> TASK TO CARRY OUT
Would you output the whole of the data exactly?
○ ○ ○ ○
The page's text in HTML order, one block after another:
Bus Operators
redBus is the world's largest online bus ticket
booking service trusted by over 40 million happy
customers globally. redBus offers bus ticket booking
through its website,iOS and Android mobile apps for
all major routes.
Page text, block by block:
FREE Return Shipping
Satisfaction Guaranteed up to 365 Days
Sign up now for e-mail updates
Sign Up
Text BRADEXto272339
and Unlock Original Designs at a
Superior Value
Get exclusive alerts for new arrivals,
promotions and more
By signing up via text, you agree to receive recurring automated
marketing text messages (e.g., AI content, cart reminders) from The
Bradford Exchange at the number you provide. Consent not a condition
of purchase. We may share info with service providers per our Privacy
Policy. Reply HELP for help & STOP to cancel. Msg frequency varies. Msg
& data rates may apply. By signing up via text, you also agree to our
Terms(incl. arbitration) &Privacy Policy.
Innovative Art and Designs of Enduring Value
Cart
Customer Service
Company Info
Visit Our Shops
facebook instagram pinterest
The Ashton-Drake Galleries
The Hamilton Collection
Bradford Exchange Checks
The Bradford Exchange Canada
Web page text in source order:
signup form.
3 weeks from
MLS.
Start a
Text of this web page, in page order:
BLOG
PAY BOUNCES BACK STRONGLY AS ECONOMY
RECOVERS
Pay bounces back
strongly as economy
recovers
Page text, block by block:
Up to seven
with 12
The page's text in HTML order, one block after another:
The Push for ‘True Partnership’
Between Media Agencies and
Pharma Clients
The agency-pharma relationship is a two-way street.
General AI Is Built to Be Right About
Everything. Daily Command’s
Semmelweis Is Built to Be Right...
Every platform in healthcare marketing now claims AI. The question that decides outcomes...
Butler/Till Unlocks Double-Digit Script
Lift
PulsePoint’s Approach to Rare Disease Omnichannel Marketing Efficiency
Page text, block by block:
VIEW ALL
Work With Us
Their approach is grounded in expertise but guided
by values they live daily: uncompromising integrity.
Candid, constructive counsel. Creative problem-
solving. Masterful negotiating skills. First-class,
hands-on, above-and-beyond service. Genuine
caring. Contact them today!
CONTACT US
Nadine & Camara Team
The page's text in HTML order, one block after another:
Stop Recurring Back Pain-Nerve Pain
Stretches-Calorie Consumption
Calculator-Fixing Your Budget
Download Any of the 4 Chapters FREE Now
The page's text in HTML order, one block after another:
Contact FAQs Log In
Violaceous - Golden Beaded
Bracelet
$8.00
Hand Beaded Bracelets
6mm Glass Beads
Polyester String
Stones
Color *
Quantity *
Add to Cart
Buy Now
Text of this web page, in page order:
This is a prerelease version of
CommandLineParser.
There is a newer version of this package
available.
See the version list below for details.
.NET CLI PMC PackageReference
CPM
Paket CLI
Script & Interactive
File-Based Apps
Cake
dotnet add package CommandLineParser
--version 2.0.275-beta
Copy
○ ○ ○ ○
> REPLY TO THE EXERCISE
The page's text in HTML order, one block after another:
Bus Operators
redBus is the world's largest online bus ticket
booking service trusted by over 40 million happy
customers globally. redBus offers bus ticket booking
through its website,iOS and Android mobile apps for
all major routes.
Page text, block by block:
FREE Return Shipping
Satisfaction Guaranteed up to 365 Days
Sign up now for e-mail updates
Sign Up
Text BRADEXto272339
and Unlock Original Designs at a
Superior Value
Get exclusive alerts for new arrivals,
promotions and more
By signing up via text, you agree to receive recurring automated
marketing text messages (e.g., AI content, cart reminders) from The
Bradford Exchange at the number you provide. Consent not a condition
of purchase. We may share info with service providers per our Privacy
Policy. Reply HELP for help & STOP to cancel. Msg frequency varies. Msg
& data rates may apply. By signing up via text, you also agree to our
Terms(incl. arbitration) &Privacy Policy.
Innovative Art and Designs of Enduring Value
Cart
Customer Service
Company Info
Visit Our Shops
facebook instagram pinterest
The Ashton-Drake Galleries
The Hamilton Collection
Bradford Exchange Checks
The Bradford Exchange Canada
Web page text in source order:
signup form.
3 weeks from
MLS.
Start a
Text of this web page, in page order:
BLOG
PAY BOUNCES BACK STRONGLY AS ECONOMY
RECOVERS
Pay bounces back
strongly as economy
recovers
Page text, block by block:
Up to seven
with 12
The page's text in HTML order, one block after another:
The Push for ‘True Partnership’
Between Media Agencies and
Pharma Clients
The agency-pharma relationship is a two-way street.
General AI Is Built to Be Right About
Everything. Daily Command’s
Semmelweis Is Built to Be Right...
Every platform in healthcare marketing now claims AI. The question that decides outcomes...
Butler/Till Unlocks Double-Digit Script
Lift
PulsePoint’s Approach to Rare Disease Omnichannel Marketing Efficiency
Page text, block by block:
VIEW ALL
Work With Us
Their approach is grounded in expertise but guided
by values they live daily: uncompromising integrity.
Candid, constructive counsel. Creative problem-
solving. Masterful negotiating skills. First-class,
hands-on, above-and-beyond service. Genuine
caring. Contact them today!
CONTACT US
Nadine & Camara Team
The page's text in HTML order, one block after another:
Stop Recurring Back Pain-Nerve Pain
Stretches-Calorie Consumption
Calculator-Fixing Your Budget
Download Any of the 4 Chapters FREE Now
The page's text in HTML order, one block after another:
Contact FAQs Log In
Violaceous - Golden Beaded
Bracelet
$8.00
Hand Beaded Bracelets
6mm Glass Beads
Polyester String
Stones
Color *
Quantity *
Add to Cart
Buy Now
Text of this web page, in page order:
This is a prerelease version of
CommandLineParser.
There is a newer version of this package
available.
See the version list below for details.
.NET CLI PMC PackageReference
CPM
Paket CLI
Script & Interactive
File-Based Apps
Cake
dotnet add package CommandLineParser
--version 2.0.275-beta
Copy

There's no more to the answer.